**Assignment:** All lines in the data below carrying the string "Thailand" are to be located and copied.
Task input section start
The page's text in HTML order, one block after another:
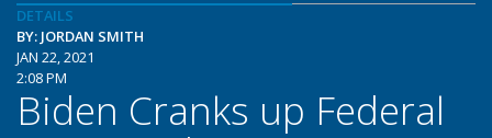
DETAILS
BY: JORDAN SMITH
JAN 22, 2021
2:08 PM
Biden Cranks up Federal
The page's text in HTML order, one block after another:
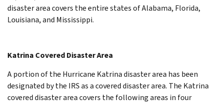
disaster area covers the entire states of Alabama, Florida,
Louisiana, and Mississippi.
Katrina Covered Disaster Area
A portion of the Hurricane Katrina disaster area has been
designated by the IRS as a covered disaster area. The Katrina
covered disaster area covers the following areas in four
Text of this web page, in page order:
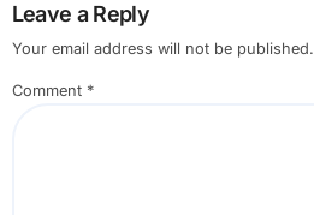
Leave a Reply
Your email address will not be published.
Comment *
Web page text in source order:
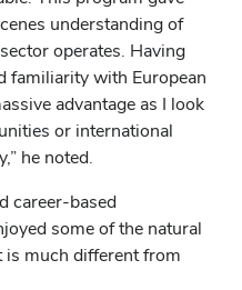
understanding of
operates. Having
familiarity with European
advantage as I look
or international
he noted.
career-based
some of the natural
is much different from
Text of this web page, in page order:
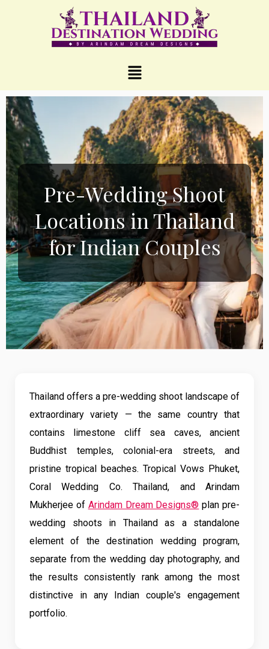
Pre-Wedding Shoot
Locations in Thailand
for Indian Couples
Thailand offers a pre-wedding shoot landscape of
extraordinary variety — the same country that
contains limestone cliff sea caves, ancient
Buddhist temples, colonial-era streets, and
pristine tropical beaches. Tropical Vows Phuket,
Coral Wedding Co. Thailand, and Arindam
Mukherjee of Arindam Dream Designs® plan pre-
wedding shoots in Thailand as a standalone
element of the destination wedding program,
separate from the wedding day photography, and
the results consistently rank among the most
distinctive in any Indian couple's engagement
portfolio.
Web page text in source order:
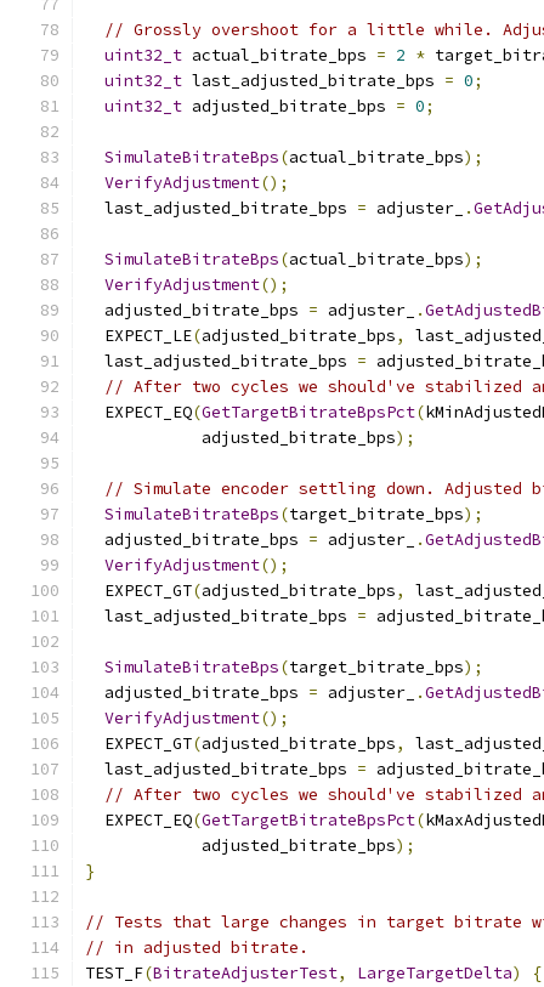
// Grossly overshoot for a little while.
uint32_t actual_bitrate_bps = 2 *
uint32_t last_adjusted_bitrate_bps = 0;
uint32_t adjusted_bitrate_bps = 0;
SimulateBitrateBps(actual_bitrate_bps);
VerifyAdjustment();
  last_adjusted_bitrate_bps
= adjuster_ .
SimulateBitrateBps(actual_bitrate_bps);
VerifyAdjustment();
  adjusted_bitrate_bps
= adjuster_ .
  EXPECT_LE
(adjusted_bitrate_bps,
  last_adjusted_bitrate_bps
=
// After two cycles we should've stabilized
  EXPECT_EQ
(GetTargetBitrateBpsPct(
            adjusted_bitrate_bps
);
// Simulate encoder settling down. Adjusted
SimulateBitrateBps(target_bitrate_bps);
  adjusted_bitrate_bps
= adjuster_ .
VerifyAdjustment();
  EXPECT_GT
(adjusted_bitrate_bps,
  last_adjusted_bitrate_bps
=
SimulateBitrateBps(target_bitrate_bps);
  adjusted_bitrate_bps
= adjuster_ .
VerifyAdjustment();
  EXPECT_GT
(adjusted_bitrate_bps,
  last_adjusted_bitrate_bps
=
// After two cycles we should've stabilized
  EXPECT_EQ
(GetTargetBitrateBpsPct(
            adjusted_bitrate_bps
);
}
// Tests that large changes in target bitrate
// in adjusted bitrate.
TEST_F(BitrateAdjusterTest, LargeTargetDelta) {
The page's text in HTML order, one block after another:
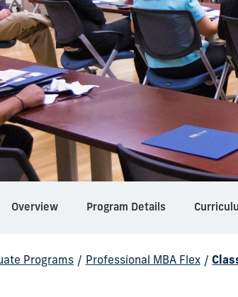
Overview Program Details
Programs / Professional MBA Flex /
Task input section end
**Answer space:**
Locations in Thailand
Thailand offers a pre-wedding shoot landscape of
Coral Wedding Co. Thailand, and Arindam
wedding shoots in Thailand as a standalone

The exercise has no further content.